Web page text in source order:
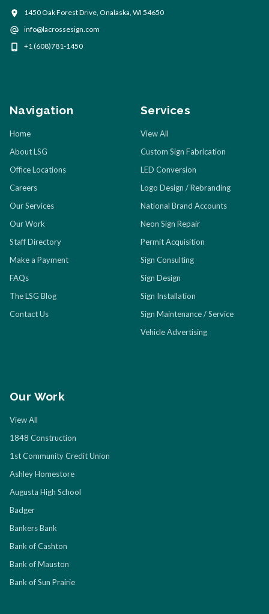
1450 Oak Forest Drive, Onalaska, WI 54650
info@lacrossesign.com
+1 (608)781-1450
Navigation
Home
About LSG
Office Locations
Careers
Our Services
Our Work
Staff Directory
Make a Payment
FAQs
The LSG Blog
Contact Us
Services
View All
Custom Sign Fabrication
LED Conversion
Logo Design / Rebranding
National Brand Accounts
Neon Sign Repair
Permit Acquisition
Sign Consulting
Sign Design
Sign Installation
Sign Maintenance / Service
Vehicle Advertising
Our Work
View All
1848 Construction
1st Community Credit Union
Ashley Homestore
Augusta High School
Badger
Bankers Bank
Bank of Cashton
Bank of Mauston
Bank of Sun Prairie
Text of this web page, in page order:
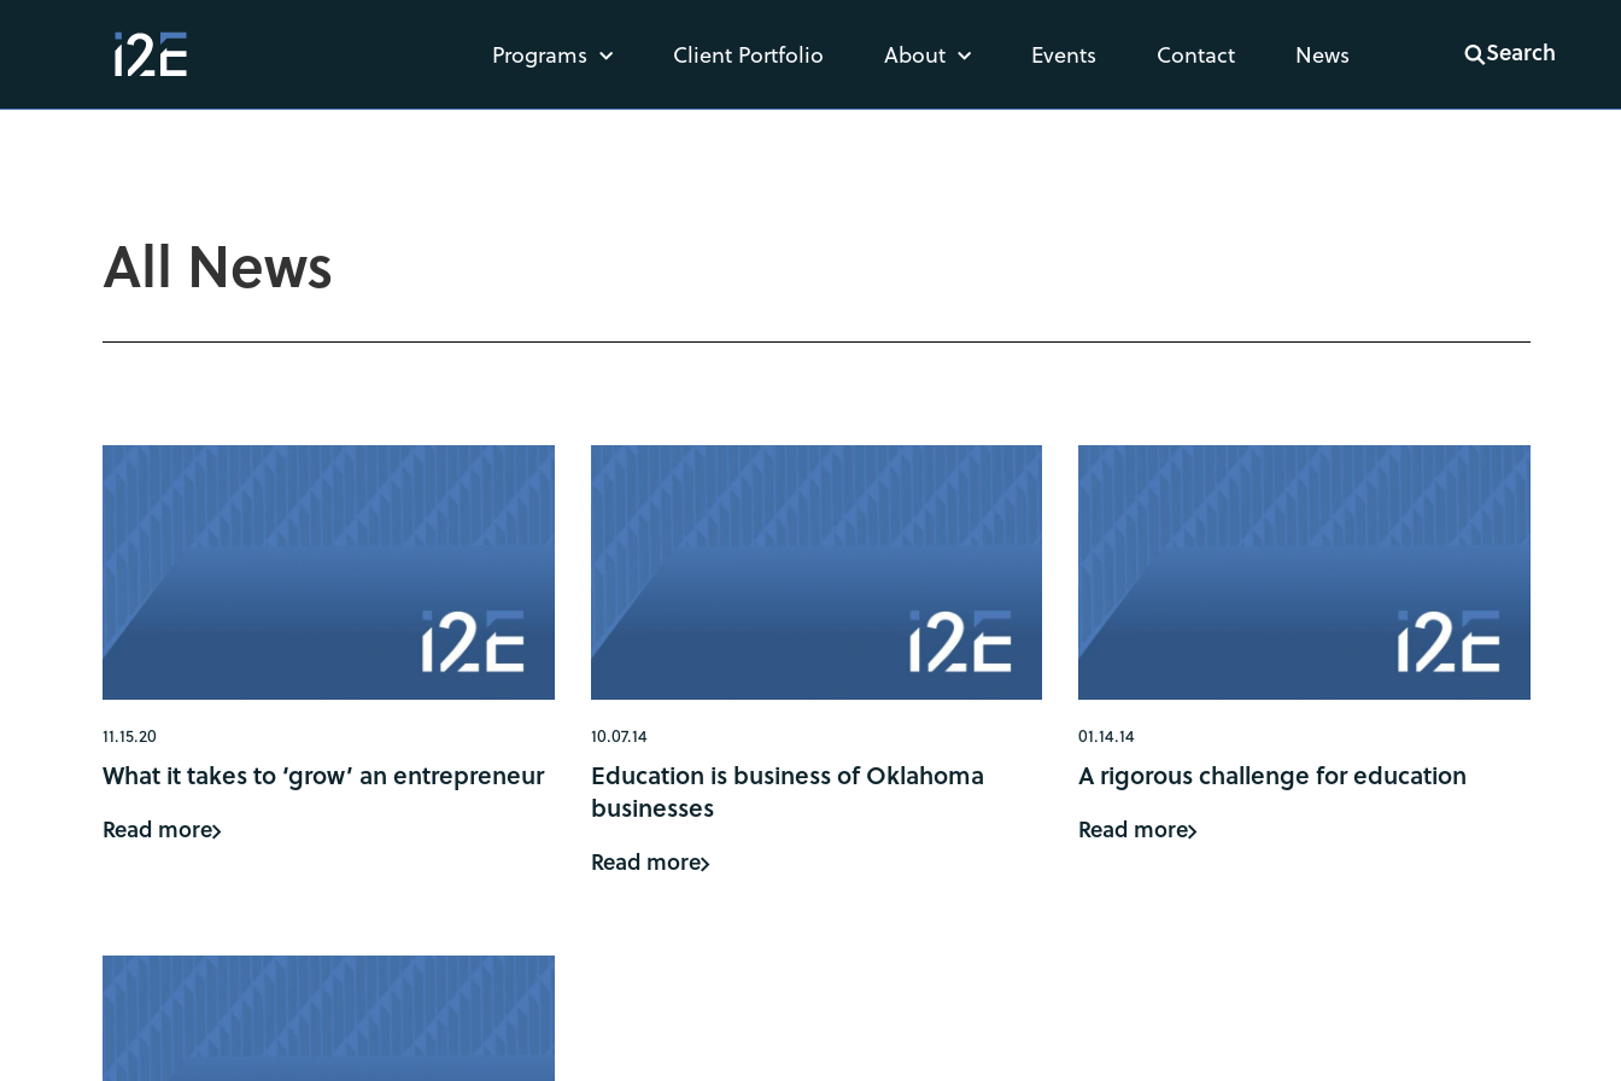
+++++
▶ Work to be completed: Show the lines above that have the word "order".

▶ Expected answer:
Web page text in source order:
Text of this web page, in page order:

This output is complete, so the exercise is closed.